Include path search order:
- Relative to the current file's directory
- In the
lib/directory (relative to CWD, then walking up from the executable's path)
AST Definitions (src/parser/ast.rs)
Expr — Expression nodes
| Variant | Description |
|---|---|
IntLiteral(i64) |
Integer constant |
FloatLiteral(f64) |
Float constant |
StringLiteral(StringId) |
Interned string |
BoolLiteral(bool) |
true / false |
Identifier(StringId) |
Variable or function name |
Binary { left, op, right } |
Binary operation |
Unary { op, right } |
Unary operation (not, !) |
FunctionCall { name, args } |
Function call by interned name |
MethodCall { receiver, method, args } |
Dot-call on a value |
MemberAccess { receiver, member } |
Dot-access without call |
Index { receiver, index } |
Bracket index a[i] |
Lambda { params, return_type, body } |
Arrow lambda x -> expr |
ArrayLiteral { elements } |
Explicit [a, b, c] |
ArrayOrSetLiteral { elements } |
Ambiguous {a, b, c} — resolved later |
SetLiteral { set_type, elements, range } |
Typed set with optional range |
MapLiteral { key_type, value_type, elements } |
Map literal |
TableLiteral { columns, rows } |
Table literal |
DateLiteral { date_string, format } |
date("2024-01-01") |
Tuple(Vec<Expr>) |
Parenthesised comma-separated list |
NetCall { method, url, body } |
HTTP call expression |
NetRespond { status, body, headers } |
HTTP respond expression |
RawBlock(StringId) |
<<<...>>> raw content |
TerminalCommand(cmd, arg) |
.terminal !cmd |
RandomChoice { set } |
random.choice from set |
Stmt — Statement nodes
Key variants: VarDecl, Assign, Print, Input, If, While, For, Break, Continue, FunctionDef, FiberDef, FiberDecl, Return, Yield, YieldFrom, YieldVoid, Include, Serve, NetRequestStmt, JsonBind, JsonInject, Halt, Wait, ExprStmt, FunctionCallStmt.
Type — Type system
Int, Float, String, Bool, Date, Json, Array(Box<Type>), Set(SetType), Map(Box<Type>, Box<Type>), Table(Vec<ColumnDef>), Fiber(Option<Box<Type>>), Builtin(StringId), Unknown.

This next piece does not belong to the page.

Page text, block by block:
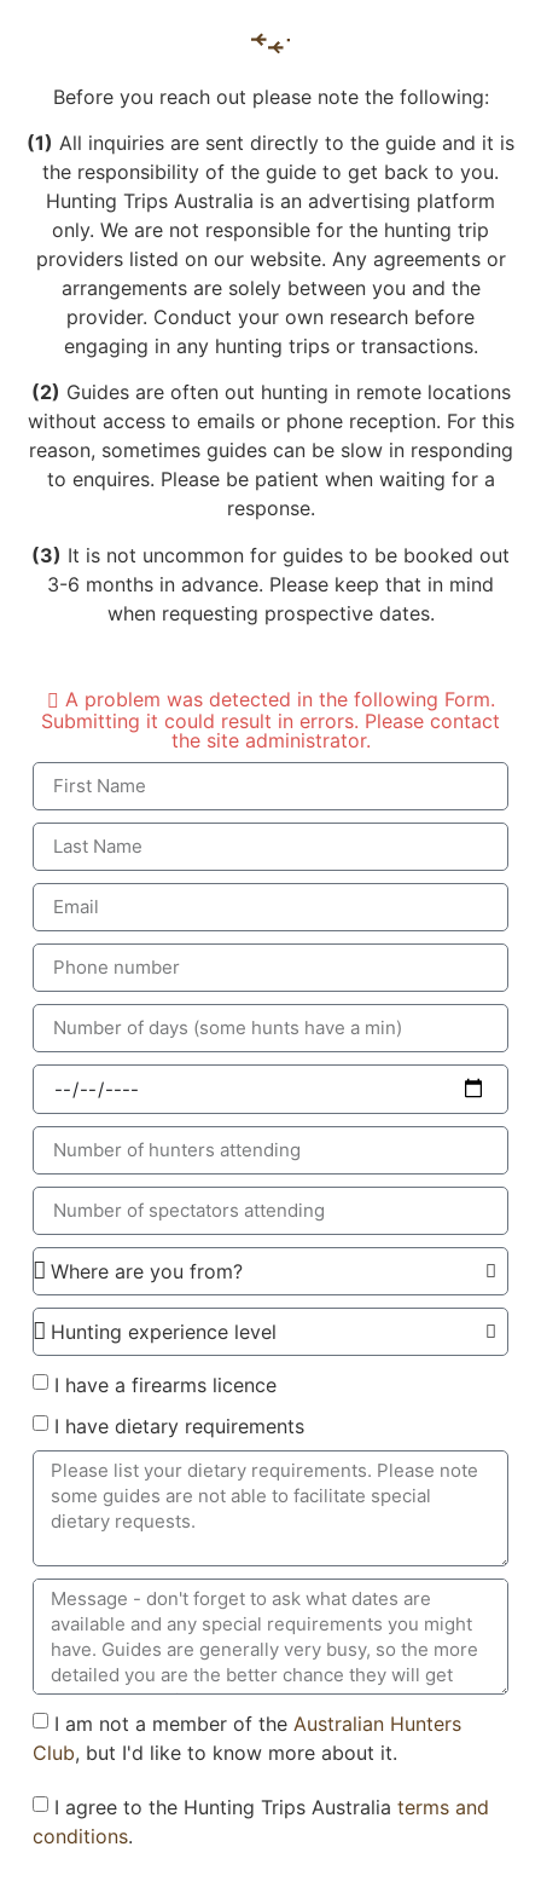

SetType variants: N (Natural), Z (Integer), Q (Rational/Float), S (String), C (Char/String), B (Boolean).
ForIterType
Range (numeric start to end), Array, Set, Fiber — set by the type checker and used by the compiler to emit the correct loop pattern.
ColumnDef
pub struct ColumnDef {
pub name: StringId,
pub ty: Type,
pub is_auto: bool, // @auto columns are auto-incremented on insert
}
String Interner
All string values (identifiers, string literals, method names) are interned via Interner into StringId (u32). The interner is created in the parser and passed through all subsequent phases. This means the checker, compiler, and VM all use numeric IDs for name comparisons instead of String comparisons.